Comme des données humaines adéquates sont rarement disponibles, l'évaluation du risque d'immunosuppression induite par des produits chimiques chez l'homme est dans la majorité des cas basée sur des études animales. L'identification des xénobiotiques immunotoxiques potentiels est entreprise principalement dans des études contrôlées chez les rongeurs. Les études d'exposition in vivo présentent, à cet égard, l'approche optimale pour estimer le potentiel immunotoxique d'un composé. Cela est dû à la nature multifactorielle et complexe du système immunitaire et des réponses immunitaires. Les études in vitro sont de plus en plus utiles pour élucider les mécanismes de l'immunotoxicité. De plus, en étudiant les effets du composé à l'aide de cellules d'origine animale et humaine, des données peuvent être générées pour la comparaison des espèces, qui peuvent être utilisées dans l'approche «parallélogramme» pour améliorer le processus d'évaluation des risques. Si des données sont disponibles pour les trois pierres angulaires du parallélogramme (animal in vivo, et animal in vitro et humain), il peut être plus facile de prédire le résultat à la pierre angulaire restante, c'est-à-dire le risque chez l'homme.

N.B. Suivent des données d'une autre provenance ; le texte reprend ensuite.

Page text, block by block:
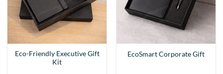
Eco-Friendly Executive Gift
Kit
EcoSmart Corporate Gift
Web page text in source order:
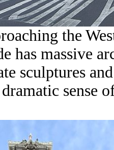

Lorsque l'évaluation du risque d'immunosuppression induite par des produits chimiques doit reposer uniquement sur des données provenant d'études animales, une approche peut être suivie dans l'extrapolation à l'homme en appliquant des facteurs d'incertitude à la dose sans effet nocif observé (NOAEL). Ce niveau peut être basé sur des paramètres déterminés dans des modèles pertinents, tels que des tests de résistance de l'hôte et une évaluation in vivo des réactions d'hypersensibilité et de la production d'anticorps. Idéalement, la pertinence de cette approche pour l'évaluation des risques nécessite une confirmation par des études chez l'homme. Ces études devraient combiner l'identification et la mesure de la substance toxique, les données épidémiologiques et les évaluations de l'état immunitaire.

Pour prédire l'hypersensibilité de contact, des modèles de cobayes sont disponibles et sont utilisés dans l'évaluation des risques depuis les années 1970. Bien que sensibles et reproductibles, ces tests ont des limites car ils dépendent d'une évaluation subjective ; cela peut être surmonté par des méthodes plus récentes et plus quantitatives développées chez la souris. Concernant l'hypersensibilité chimique induite par l'inhalation ou l'ingestion d'allergènes, des tests doivent être développés et évalués quant à leur valeur prédictive chez l'homme. Lorsqu'il s'agit de fixer des niveaux d'exposition professionnelle sûrs aux allergènes potentiels, il faut tenir compte de la nature biphasique de l'allergie : la phase de sensibilisation et la phase de déclenchement. La concentration requise pour déclencher une réaction allergique chez un individu précédemment sensibilisé est considérablement inférieure à la concentration nécessaire pour induire une sensibilisation chez l'individu immunologiquement naïf mais sensible.

Comme les modèles animaux pour prédire l'auto-immunité induite par des produits chimiques font pratiquement défaut, l'accent devrait être mis sur le développement de tels modèles. Pour le développement de tels modèles, nos connaissances sur l'auto-immunité induite par des produits chimiques chez l'homme doivent être avancées, y compris l'étude des marqueurs génétiques et du système immunitaire pour identifier les individus sensibles. Les humains qui sont exposés à des médicaments qui induisent l'auto-immunité offrent une telle opportunité.